No, I'm asking how can you possibly have a HW platform where
MSI_IOVA_BASE is unable to be used for DMA?

MSI_IOVA_BASE is 128M, and most ARM platforms put DRAM starting at
0. Most ARM VMMs put DRAM starting at 0 too.

So a platform saying that DMA to 128M doesn't work is pretty broken,
to the point it is hard to believe there is a HW issue at work here?

> But this special IOVA is reflected in iommu_get_resv_regions() the same
> way as the hardcoded MSI_IOVA_BASE. So each iommu group's
> reserved_regions should show.

That's great

> > Why not avoid this conflict in your platform software?
> I had the same question but it seems there is not enough difference
> (than the standard smmu) to justify a platform code. i.e. platform
> specific iommu_get_resv_regions(), is that what you are suggesting?

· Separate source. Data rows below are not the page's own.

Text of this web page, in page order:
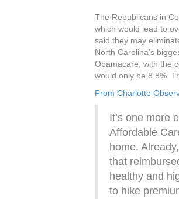
The Republicans in
which would lead to
said they may
North Carolina’s
Obamacare, with the
would only be 8.8%.
From Charlotte
It’s one more
Affordable
home.
that
healthy and
to hike
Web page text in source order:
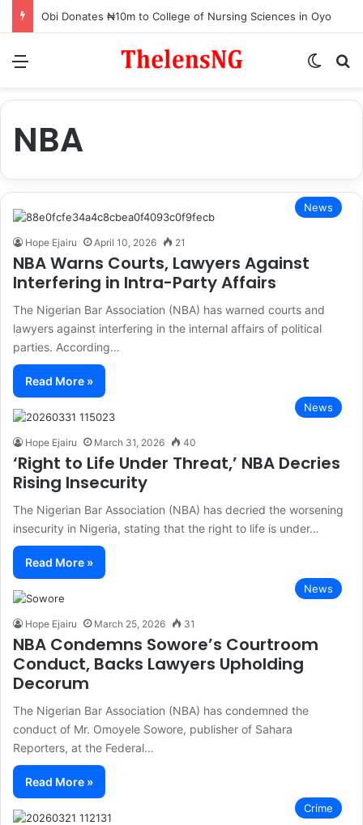
Obi Donates ₦10m to College of Nursing Sciences in Oyo
NBA
News
Hope Ejairu April 10, 2026 21
NBA Warns Courts, Lawyers Against
Interfering in Intra-Party Affairs
The Nigerian Bar Association (NBA) has warned courts and
lawyers against interfering in the internal affairs of political
parties. According…
Read More »
News
Hope Ejairu March 31, 2026 40
‘Right to Life Under Threat,’ NBA Decries
Rising Insecurity
The Nigerian Bar Association (NBA) has decried the worsening
insecurity in Nigeria, stating that the right to life is under…
Read More »
News
Hope Ejairu March 25, 2026 31
NBA Condemns Sowore’s Courtroom
Conduct, Backs Lawyers Upholding
Decorum
The Nigerian Bar Association (NBA) has condemned the
conduct of Mr. Omoyele Sowore, publisher of Sahara
Reporters, at the Federal…
Read More »
Crime
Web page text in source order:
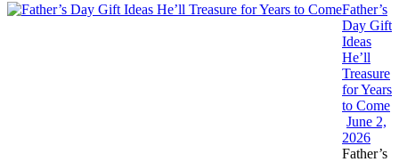
Father’s
Day Gift
Ideas
He’ll
Treasure
for Years
to Come
June 2,
2026
Father’s
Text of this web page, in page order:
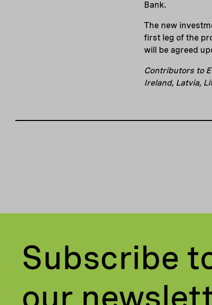
Bank.
The new
first leg of the
will be agreed
Contributors to
Ireland, Latvia,
Subscribe
our
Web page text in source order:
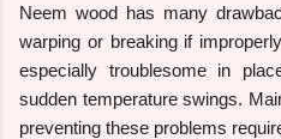
Neem wood has many
warping or breaking if
especially troublesome in
sudden temperature swings.
preventing these problems
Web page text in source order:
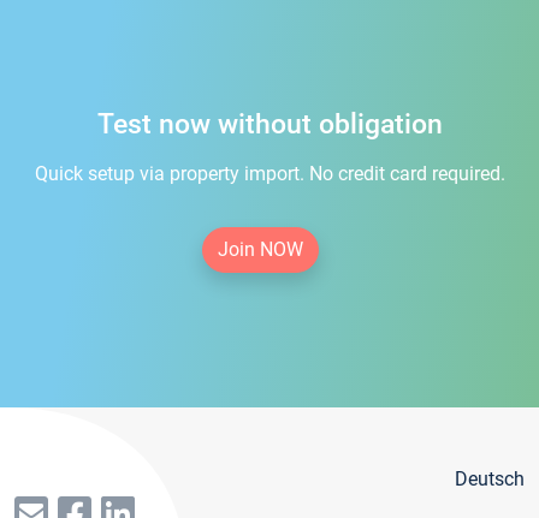
Test now without obligation
Quick setup via property import. No credit card required.
Join NOW
Deutsch
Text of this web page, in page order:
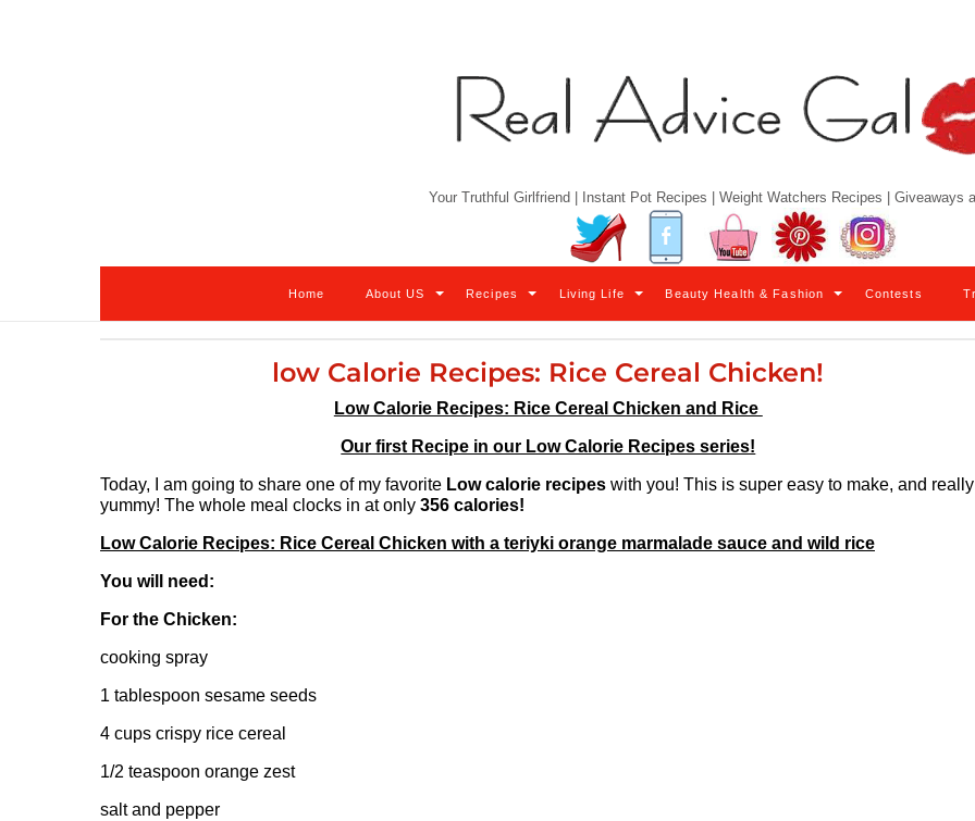
Your Truthful Girlfriend | Instant Pot Recipes | Weight Watchers Recipes | Giveaways
Twitter Facebook YouTube Pinterest
Home About US Recipes Living Life Beauty Health & Fashion Contests
low Calorie Recipes: Rice Cereal Chicken!
Low Calorie Recipes: Rice Cereal Chicken and Rice
Our first Recipe in our Low Calorie Recipes series!
Today, I am going to share one of my favorite Low calorie recipes with you! This is super easy to make, and really
yummy! The whole meal clocks in at only 356 calories!
Low Calorie Recipes: Rice Cereal Chicken with a teriyki orange marmalade sauce and wild rice
You will need:
For the Chicken:
cooking spray
1 tablespoon sesame seeds
4 cups crispy rice cereal
1/2 teaspoon orange zest
salt and pepper
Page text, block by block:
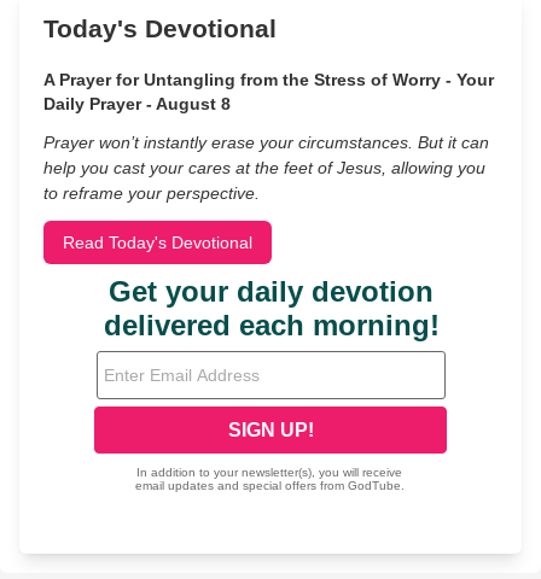
Today's Devotional
A Prayer for Untangling from the Stress of Worry - Your
Daily Prayer - August 8
Prayer won’t instantly erase your circumstances. But it can
help you cast your cares at the feet of Jesus, allowing you
to reframe your perspective.
Read Today's Devotional
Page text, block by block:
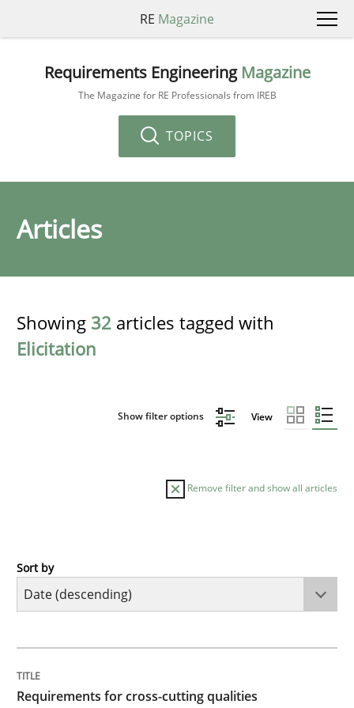
RE Magazine
Requirements Engineering Magazine
The Magazine for RE Professionals from IREB
TOPICS
Articles
Showing 32 articles tagged with
Elicitation
Show filter options View
Remove filter and show all articles
Practice
Integrating explainability and privacy as a first step
Sort by
Requirements for cross-cutting qualities
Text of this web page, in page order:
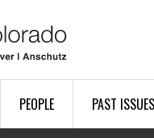
PEOPLE PAST ISSUES
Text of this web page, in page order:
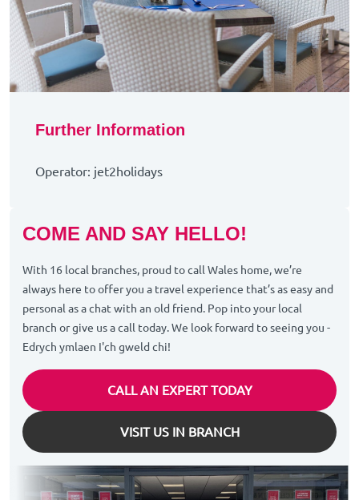
Further Information
Operator: jet2holidays
COME AND SAY HELLO!
With 16 local branches, proud to call Wales home, we’re
always here to offer you a travel experience that’s as easy and
personal as a chat with an old friend. Pop into your local
branch or give us a call today. We look forward to seeing you -
Edrych ymlaen I'ch gweld chi!
CALL AN EXPERT TODAY
VISIT US IN BRANCH
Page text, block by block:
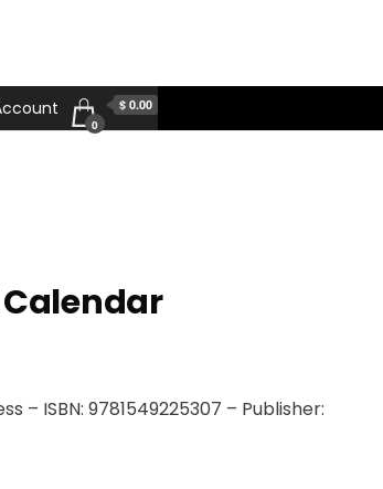
0
$ 0.00
– ISBN: 9781549225307 – Publisher:
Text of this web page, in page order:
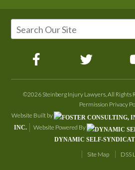
©2026 Steinberg Injury Lawyers, All Rights
Permission Privacy
Website Built by
INC.
Website Powered By
DYNAMIC SELF-
Site Map DSS
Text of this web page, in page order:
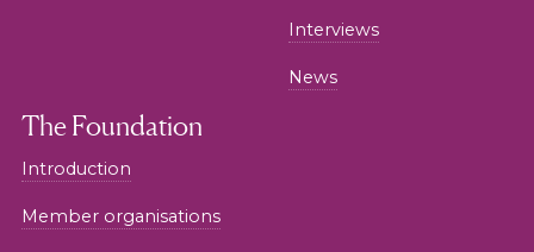
Interviews
News
The Foundation
Introduction
Member organisations
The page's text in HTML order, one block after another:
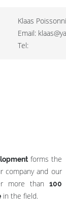
Klaas
Email:
Tel:
forms the
company and our
more than
100
in the field.
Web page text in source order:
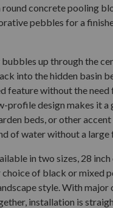
round concrete pooling
pebbles for a
up through the
into the hidden basin
feature without the need
profile design makes it
beds, or other accent
of water without a
in two sizes, 28 inch
choice of black or mixed
style. With major
installation is

And here I mean, why not stop marking it reserved in the ACPI/DT
inside your firwmare or hypervisor?

This smells like some SW component using the same address Linux uses
for some odd purpose. Just change it and let Linux keep using the
address it wants?

Jason
Shyam Saini Jan. 30, 2025, 11:21 p.m. UTC | #4
Hi Jason,

Apologies for delayed reponse,

> On Tue, Jan 21, 2025 at 01:49:10PM -0800, Jacob Pan wrote:
> 
> > > On Thu, Jan 16, 2025 at 03:23:04PM -0800, Shyam Saini wrote:
> > > > Hi,
> > > > 
> > > > Currently, the MSI_IOVA_BASE address is hard-coded to 0x80000000,
> > > > assuming that all platforms have this address available for MSI IOVA
> > > > reservation. However, this is not always the case, as some platforms
> > > > reserve this address for other purposes.  
> > > 
> > > Can you explain this some more? This address is in the kernel
> > > controlled IOVA space, there are few ways a platform can impact this.
> > > 
> > > How is the platform impacting it? Is the non-functional IOVA always
> > > reflected in the iommu_get_resv_regions()?
> > 
> > I don't know the platform impact but just to clarify, are you asking
> > whether this non-functional IOVA is also under IORT RMR or other FW
> > tables? I don't think it is.
> 
> No, I'm asking how can you possibly have a HW platform where
> MSI_IOVA_BASE is unable to be used for DMA?
> 
> MSI_IOVA_BASE is 128M, and most ARM platforms put DRAM starting at
> 0. Most ARM VMMs put DRAM starting at 0 too.
> 
> So a platform saying that DMA to 128M doesn't work is pretty broken,
> to the point it is hard to believe there is a HW issue at work here?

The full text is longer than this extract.